Test whether malformed Cypher errors are returned (could test with any malformed cypher) and if not, make sure they are (assuming possible - would be surprised if not, but API used is different from REST API I'm familiar with)
-> I assume you mean in the context of the plugin? I am 99% sure that yes, but I will check it again. @dosumis
See also: https://neo4j.com/developer/kb/how-do-i-use-load-csv-with-data-including-quotes/
Please double check that this is correct:
"{\"X\":1}"
{"X":1}
{""X"":1}
"{\"X\":1}"
(like OWL)As a general principle, I think we should avoid having to quote strings in the DB for the pipeline to run. If at all possible, the pipeline should deal gracefully with quoting as needed during loading, leaving the strings in databases and triplestores unquoted. Anything else leads to mistmatches in quoting needs between pipeline steps, making the whole system brittle.
Is the quoting required in OWL?
In some important serialisations yes -> most importantly ttl
Escaping of "
with \
is not required in Neo. Better if we can avoid, otherwise it needs to be stripped out before converting to JSON.
Fixing this ticket was really tricky for me in the end (don't get fooled by the solution being only two lines of code), and the solution leaves one with a grumble of dissatisfaction. But it is the best I could come up with. The problem was that for CSV import in neo4j, both "
and \
can be used as escapes for "
, like ""
or \"
. The pipeline was failing last week because some FBBT classes have quotes in definitions, which themselves get encoded JSON, see for example:
MATCH (n:Class {iri:'http://purl.obolibrary.org/obo/FBbt_00001954'}) RETURN n.definition
So escaping "
with ""
lead to this construct in the FBBT definition \""
which caused the CSV importer to fail because of a misplaced quote sign. Anyways, the new solution is simply this:
val = val.replaceAll("(?<![\\\\])[\"]","\"\"");
val = val.replaceAll("[\\\\]+[\"]","\\\\\\\\\"\"");
The first regex will escape every quote that is not preceeded by a \
like so: ""
.
The second regex will find all cases where a quote is (and here comes a slight hack) preceded by one or more slashes, and turns that into \\""
.
I think this catches all cases apart from one (which I just could not figure out:
This is an example string that by some reason has more than one \\\\\\\" followed by a quote.
This would be translated to:
This is an example string that by some reason has more than one \\"" followed by a quote.
And roundtrip to:
This is an example string that by some reason has more than one \" followed by a quote.
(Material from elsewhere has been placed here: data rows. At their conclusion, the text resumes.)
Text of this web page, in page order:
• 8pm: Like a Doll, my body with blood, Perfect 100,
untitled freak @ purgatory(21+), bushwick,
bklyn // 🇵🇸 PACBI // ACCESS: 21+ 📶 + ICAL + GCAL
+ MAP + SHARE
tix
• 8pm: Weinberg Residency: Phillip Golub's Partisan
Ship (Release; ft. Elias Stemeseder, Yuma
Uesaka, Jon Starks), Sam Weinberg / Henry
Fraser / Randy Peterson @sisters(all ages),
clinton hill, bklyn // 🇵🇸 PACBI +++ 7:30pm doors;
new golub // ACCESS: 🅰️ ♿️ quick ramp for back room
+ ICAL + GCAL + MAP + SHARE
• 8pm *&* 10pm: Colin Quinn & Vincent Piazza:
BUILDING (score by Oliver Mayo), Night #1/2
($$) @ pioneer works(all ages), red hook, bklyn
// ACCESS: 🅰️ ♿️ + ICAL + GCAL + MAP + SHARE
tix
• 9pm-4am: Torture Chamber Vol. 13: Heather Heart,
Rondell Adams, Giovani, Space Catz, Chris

Hope that is acceptable. The regex required to do this right would be something like "if a quote is preceded by a number of backslashes, double the number of backslashes" -> now idea how you would do that.
Writing all that led me to wonder why I dont just do:
val = val.replaceAll("[\"]","\"\"");
val = val.replaceAll("[\\\\]","\\\\\\\\");
separately escaping quotes and backslashes.. Unit tests pass, I will try now on whole VFB... Sigh. Not my strong suite.
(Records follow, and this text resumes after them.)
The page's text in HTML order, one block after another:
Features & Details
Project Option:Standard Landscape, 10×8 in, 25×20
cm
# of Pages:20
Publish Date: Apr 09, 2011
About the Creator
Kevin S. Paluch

Well, this was probably my dumbest 3 wasted hours of the year! The last suggestion of course works normally. Its a bit of a pity that neo4j java api does not contain a class for csv escaping, but I guess this covers it! Seems to work, try it! See for example:
MATCH (n:Class {iri:'http://purl.obolibrary.org/obo/FBbt_00001954'}) RETURN n.definition
So looks like all code that uses these now needs to de-escape quoting of JSON keys and values. I can live with that.
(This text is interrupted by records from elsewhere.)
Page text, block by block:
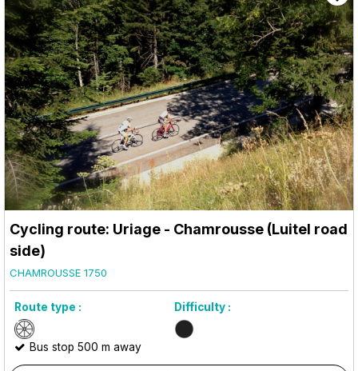
Cycling route: Uriage - Chamrousse (Luitel road
side)
CHAMROUSSE 1750
Route type : Difficulty :
Bus stop 500 m away
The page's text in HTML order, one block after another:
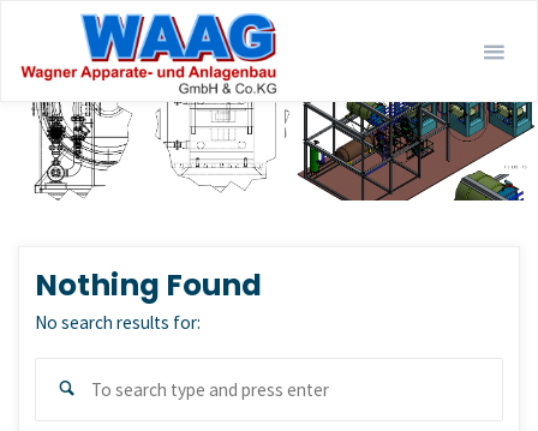
content
Nothing Found
No search results for:
Search
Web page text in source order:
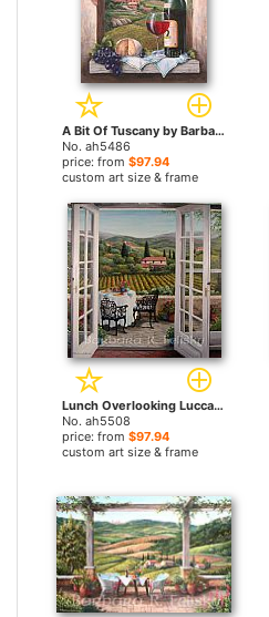
A Bit Of Tuscany by Barbara Felisky paintings
No. ah5486
price: from $97.94
custom art size & frame
Lunch Overlooking Lucca by Barbara Felisky paintings
No. ah5508
price: from $97.94
custom art size & frame
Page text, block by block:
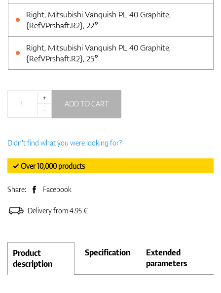
Right, Mitsubishi Vanquish PL 40 Graphite,
{RefVPrshaft.R2}, 22°
Right, Mitsubishi Vanquish PL 40 Graphite,
{RefVPrshaft.R2}, 25°
+
-
ADD TO CART
Didn't find what you were looking for?
✓ Over 10,000 products
Share: Facebook
Delivery from 4.95 €
Product
description
Specification
Extended
parameters
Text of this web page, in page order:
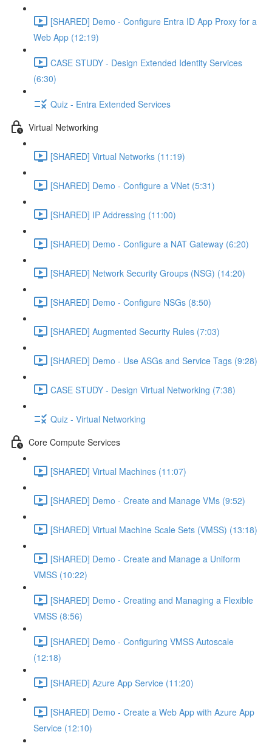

Quick question - why did you avoid the double double quoting strategy in loading? This leaves the JSON intact. (You may still need backslash escaping inside values, but at least this wouldn't mess with loading.)
See slack, for more discussion about this, but the valid JSON string:
"X":"HEllo this is \"OMEGA\""
currently has the escape because its JSON; is this what you mean? This gets escaped to this for CSV loading:
""X"":""HEllo this is \\""OMEGA\\""""
Converting to list is losing any escapes that are artificially forced into KBW so probably just worth adding required quoting at conversion step?